Records supplied »

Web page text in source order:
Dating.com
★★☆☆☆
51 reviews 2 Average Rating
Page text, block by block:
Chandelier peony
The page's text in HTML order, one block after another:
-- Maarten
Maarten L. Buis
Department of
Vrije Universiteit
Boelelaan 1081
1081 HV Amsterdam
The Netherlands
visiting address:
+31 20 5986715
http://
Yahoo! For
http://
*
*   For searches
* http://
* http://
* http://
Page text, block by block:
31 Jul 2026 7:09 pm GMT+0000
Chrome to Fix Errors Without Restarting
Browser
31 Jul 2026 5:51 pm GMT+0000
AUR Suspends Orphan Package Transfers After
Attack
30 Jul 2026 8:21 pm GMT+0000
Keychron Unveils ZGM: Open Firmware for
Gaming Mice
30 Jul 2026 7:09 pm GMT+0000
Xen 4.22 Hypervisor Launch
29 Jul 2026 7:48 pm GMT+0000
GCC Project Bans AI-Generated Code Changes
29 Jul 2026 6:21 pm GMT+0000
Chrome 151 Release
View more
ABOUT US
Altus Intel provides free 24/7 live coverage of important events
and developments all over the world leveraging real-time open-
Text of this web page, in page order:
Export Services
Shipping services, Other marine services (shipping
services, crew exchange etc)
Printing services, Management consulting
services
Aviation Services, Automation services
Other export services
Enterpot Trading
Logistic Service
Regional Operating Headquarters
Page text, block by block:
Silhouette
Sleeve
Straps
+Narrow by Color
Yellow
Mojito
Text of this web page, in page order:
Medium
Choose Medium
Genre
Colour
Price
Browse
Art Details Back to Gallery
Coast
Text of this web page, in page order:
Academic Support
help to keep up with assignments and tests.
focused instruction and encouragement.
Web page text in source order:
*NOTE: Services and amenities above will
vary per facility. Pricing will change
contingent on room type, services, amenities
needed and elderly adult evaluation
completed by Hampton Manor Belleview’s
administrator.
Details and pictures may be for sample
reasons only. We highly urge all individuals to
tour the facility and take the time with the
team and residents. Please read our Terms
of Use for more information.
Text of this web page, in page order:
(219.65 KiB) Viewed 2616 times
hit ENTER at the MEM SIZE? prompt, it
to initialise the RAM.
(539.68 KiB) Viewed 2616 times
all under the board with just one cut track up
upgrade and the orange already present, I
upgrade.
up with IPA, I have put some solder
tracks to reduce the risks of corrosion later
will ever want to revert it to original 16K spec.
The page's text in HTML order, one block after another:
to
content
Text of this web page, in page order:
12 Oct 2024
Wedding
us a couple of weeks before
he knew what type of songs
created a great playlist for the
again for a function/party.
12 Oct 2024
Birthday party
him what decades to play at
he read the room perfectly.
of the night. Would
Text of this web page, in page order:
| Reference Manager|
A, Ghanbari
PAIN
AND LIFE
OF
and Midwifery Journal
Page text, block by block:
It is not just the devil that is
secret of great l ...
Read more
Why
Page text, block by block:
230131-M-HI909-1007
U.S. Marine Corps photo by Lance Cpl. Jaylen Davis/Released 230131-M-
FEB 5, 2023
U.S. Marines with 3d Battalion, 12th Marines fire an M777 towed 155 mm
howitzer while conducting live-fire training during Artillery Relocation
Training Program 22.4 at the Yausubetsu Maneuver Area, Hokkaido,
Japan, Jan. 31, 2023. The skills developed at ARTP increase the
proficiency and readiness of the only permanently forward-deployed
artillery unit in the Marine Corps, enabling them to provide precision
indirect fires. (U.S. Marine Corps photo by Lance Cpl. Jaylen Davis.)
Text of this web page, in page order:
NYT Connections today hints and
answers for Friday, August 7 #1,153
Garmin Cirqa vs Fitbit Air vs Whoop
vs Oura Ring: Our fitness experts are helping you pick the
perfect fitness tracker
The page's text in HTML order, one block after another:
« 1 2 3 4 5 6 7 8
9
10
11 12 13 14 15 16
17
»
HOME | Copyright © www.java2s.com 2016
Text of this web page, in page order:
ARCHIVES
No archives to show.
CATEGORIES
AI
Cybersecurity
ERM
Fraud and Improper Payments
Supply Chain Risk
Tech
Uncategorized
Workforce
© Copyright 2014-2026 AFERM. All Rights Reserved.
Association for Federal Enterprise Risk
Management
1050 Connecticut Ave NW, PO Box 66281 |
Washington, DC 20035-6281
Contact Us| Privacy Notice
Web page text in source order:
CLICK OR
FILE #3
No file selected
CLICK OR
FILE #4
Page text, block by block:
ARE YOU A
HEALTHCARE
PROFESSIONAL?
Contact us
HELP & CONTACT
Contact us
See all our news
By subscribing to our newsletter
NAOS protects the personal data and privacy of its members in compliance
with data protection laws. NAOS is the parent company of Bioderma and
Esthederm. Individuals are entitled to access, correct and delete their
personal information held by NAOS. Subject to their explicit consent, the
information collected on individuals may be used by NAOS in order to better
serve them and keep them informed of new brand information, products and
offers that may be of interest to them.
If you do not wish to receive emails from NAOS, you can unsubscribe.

Task to carry out » The job here is to write out all the entries again exactly.

Solution to the problem »
Web page text in source order:
Dating.com
★★☆☆☆
51 reviews 2 Average Rating
Page text, block by block:
Chandelier peony
The page's text in HTML order, one block after another:
-- Maarten
Maarten L. Buis
Department of
Vrije Universiteit
Boelelaan 1081
1081 HV Amsterdam
The Netherlands
visiting address:
+31 20 5986715
http://
Yahoo! For
http://
*
*   For searches
* http://
* http://
* http://
Page text, block by block:
31 Jul 2026 7:09 pm GMT+0000
Chrome to Fix Errors Without Restarting
Browser
31 Jul 2026 5:51 pm GMT+0000
AUR Suspends Orphan Package Transfers After
Attack
30 Jul 2026 8:21 pm GMT+0000
Keychron Unveils ZGM: Open Firmware for
Gaming Mice
30 Jul 2026 7:09 pm GMT+0000
Xen 4.22 Hypervisor Launch
29 Jul 2026 7:48 pm GMT+0000
GCC Project Bans AI-Generated Code Changes
29 Jul 2026 6:21 pm GMT+0000
Chrome 151 Release
View more
ABOUT US
Altus Intel provides free 24/7 live coverage of important events
and developments all over the world leveraging real-time open-
Text of this web page, in page order:
Export Services
Shipping services, Other marine services (shipping
services, crew exchange etc)
Printing services, Management consulting
services
Aviation Services, Automation services
Other export services
Enterpot Trading
Logistic Service
Regional Operating Headquarters
Page text, block by block:
Silhouette
Sleeve
Straps
+Narrow by Color
Yellow
Mojito
Text of this web page, in page order:
Medium
Choose Medium
Genre
Colour
Price
Browse
Art Details Back to Gallery
Coast
Text of this web page, in page order:
Academic Support
help to keep up with assignments and tests.
focused instruction and encouragement.
Web page text in source order:
*NOTE: Services and amenities above will
vary per facility. Pricing will change
contingent on room type, services, amenities
needed and elderly adult evaluation
completed by Hampton Manor Belleview’s
administrator.
Details and pictures may be for sample
reasons only. We highly urge all individuals to
tour the facility and take the time with the
team and residents. Please read our Terms
of Use for more information.
Text of this web page, in page order:
(219.65 KiB) Viewed 2616 times
hit ENTER at the MEM SIZE? prompt, it
to initialise the RAM.
(539.68 KiB) Viewed 2616 times
all under the board with just one cut track up
upgrade and the orange already present, I
upgrade.
up with IPA, I have put some solder
tracks to reduce the risks of corrosion later
will ever want to revert it to original 16K spec.
The page's text in HTML order, one block after another:
to
content
Text of this web page, in page order:
12 Oct 2024
Wedding
us a couple of weeks before
he knew what type of songs
created a great playlist for the
again for a function/party.
12 Oct 2024
Birthday party
him what decades to play at
he read the room perfectly.
of the night. Would
Text of this web page, in page order:
| Reference Manager|
A, Ghanbari
PAIN
AND LIFE
OF
and Midwifery Journal
Page text, block by block:
It is not just the devil that is
secret of great l ...
Read more
Why
Page text, block by block:
230131-M-HI909-1007
U.S. Marine Corps photo by Lance Cpl. Jaylen Davis/Released 230131-M-
FEB 5, 2023
U.S. Marines with 3d Battalion, 12th Marines fire an M777 towed 155 mm
howitzer while conducting live-fire training during Artillery Relocation
Training Program 22.4 at the Yausubetsu Maneuver Area, Hokkaido,
Japan, Jan. 31, 2023. The skills developed at ARTP increase the
proficiency and readiness of the only permanently forward-deployed
artillery unit in the Marine Corps, enabling them to provide precision
indirect fires. (U.S. Marine Corps photo by Lance Cpl. Jaylen Davis.)
Text of this web page, in page order:
NYT Connections today hints and
answers for Friday, August 7 #1,153
Garmin Cirqa vs Fitbit Air vs Whoop
vs Oura Ring: Our fitness experts are helping you pick the
perfect fitness tracker
The page's text in HTML order, one block after another:
« 1 2 3 4 5 6 7 8
9
10
11 12 13 14 15 16
17
»
HOME | Copyright © www.java2s.com 2016
Text of this web page, in page order:
ARCHIVES
No archives to show.
CATEGORIES
AI
Cybersecurity
ERM
Fraud and Improper Payments
Supply Chain Risk
Tech
Uncategorized
Workforce
© Copyright 2014-2026 AFERM. All Rights Reserved.
Association for Federal Enterprise Risk
Management
1050 Connecticut Ave NW, PO Box 66281 |
Washington, DC 20035-6281
Contact Us| Privacy Notice
Web page text in source order:
CLICK OR
FILE #3
No file selected
CLICK OR
FILE #4
Page text, block by block:
ARE YOU A
HEALTHCARE
PROFESSIONAL?
Contact us
HELP & CONTACT
Contact us
See all our news
By subscribing to our newsletter
NAOS protects the personal data and privacy of its members in compliance
with data protection laws. NAOS is the parent company of Bioderma and
Esthederm. Individuals are entitled to access, correct and delete their
personal information held by NAOS. Subject to their explicit consent, the
information collected on individuals may be used by NAOS in order to better
serve them and keep them informed of new brand information, products and
offers that may be of interest to them.
If you do not wish to receive emails from NAOS, you can unsubscribe.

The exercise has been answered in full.